Instructions to follow => Your job is to copy the data that follows exactly, every line included.

▼

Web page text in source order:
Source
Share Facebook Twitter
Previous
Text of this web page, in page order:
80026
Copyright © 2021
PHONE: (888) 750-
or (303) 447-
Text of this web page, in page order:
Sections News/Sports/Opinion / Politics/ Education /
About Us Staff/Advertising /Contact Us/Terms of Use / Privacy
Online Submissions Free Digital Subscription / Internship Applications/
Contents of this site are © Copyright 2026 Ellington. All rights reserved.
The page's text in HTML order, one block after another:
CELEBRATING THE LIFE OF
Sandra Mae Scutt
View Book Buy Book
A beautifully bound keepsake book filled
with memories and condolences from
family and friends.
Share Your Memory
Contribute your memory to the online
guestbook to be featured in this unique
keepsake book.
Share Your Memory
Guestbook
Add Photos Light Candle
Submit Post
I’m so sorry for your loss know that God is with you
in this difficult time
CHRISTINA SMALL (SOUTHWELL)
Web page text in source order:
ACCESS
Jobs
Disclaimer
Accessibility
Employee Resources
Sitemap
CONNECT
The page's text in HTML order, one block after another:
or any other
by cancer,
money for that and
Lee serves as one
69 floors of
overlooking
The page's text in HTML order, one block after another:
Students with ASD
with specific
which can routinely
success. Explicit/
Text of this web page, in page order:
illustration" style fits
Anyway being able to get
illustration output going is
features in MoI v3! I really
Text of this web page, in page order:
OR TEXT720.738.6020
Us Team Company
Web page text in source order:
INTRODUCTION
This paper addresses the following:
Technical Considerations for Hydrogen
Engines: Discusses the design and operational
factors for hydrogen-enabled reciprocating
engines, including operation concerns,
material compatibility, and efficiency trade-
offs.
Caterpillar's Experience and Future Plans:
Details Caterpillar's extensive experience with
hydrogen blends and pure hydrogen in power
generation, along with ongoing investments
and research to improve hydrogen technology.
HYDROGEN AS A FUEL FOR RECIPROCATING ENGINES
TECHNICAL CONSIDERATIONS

▲

Result for this task =>
Web page text in source order:
Source
Share Facebook Twitter
Previous
Text of this web page, in page order:
80026
Copyright © 2021
PHONE: (888) 750-
or (303) 447-
Text of this web page, in page order:
Sections News/Sports/Opinion / Politics/ Education /
About Us Staff/Advertising /Contact Us/Terms of Use / Privacy
Online Submissions Free Digital Subscription / Internship Applications/
Contents of this site are © Copyright 2026 Ellington. All rights reserved.
The page's text in HTML order, one block after another:
CELEBRATING THE LIFE OF
Sandra Mae Scutt
View Book Buy Book
A beautifully bound keepsake book filled
with memories and condolences from
family and friends.
Share Your Memory
Contribute your memory to the online
guestbook to be featured in this unique
keepsake book.
Share Your Memory
Guestbook
Add Photos Light Candle
Submit Post
I’m so sorry for your loss know that God is with you
in this difficult time
CHRISTINA SMALL (SOUTHWELL)
Web page text in source order:
ACCESS
Jobs
Disclaimer
Accessibility
Employee Resources
Sitemap
CONNECT
The page's text in HTML order, one block after another:
or any other
by cancer,
money for that and
Lee serves as one
69 floors of
overlooking
The page's text in HTML order, one block after another:
Students with ASD
with specific
which can routinely
success. Explicit/
Text of this web page, in page order:
illustration" style fits
Anyway being able to get
illustration output going is
features in MoI v3! I really
Text of this web page, in page order:
OR TEXT720.738.6020
Us Team Company
Web page text in source order:
INTRODUCTION
This paper addresses the following:
Technical Considerations for Hydrogen
Engines: Discusses the design and operational
factors for hydrogen-enabled reciprocating
engines, including operation concerns,
material compatibility, and efficiency trade-
offs.
Caterpillar's Experience and Future Plans:
Details Caterpillar's extensive experience with
hydrogen blends and pure hydrogen in power
generation, along with ongoing investments
and research to improve hydrogen technology.
HYDROGEN AS A FUEL FOR RECIPROCATING ENGINES
TECHNICAL CONSIDERATIONS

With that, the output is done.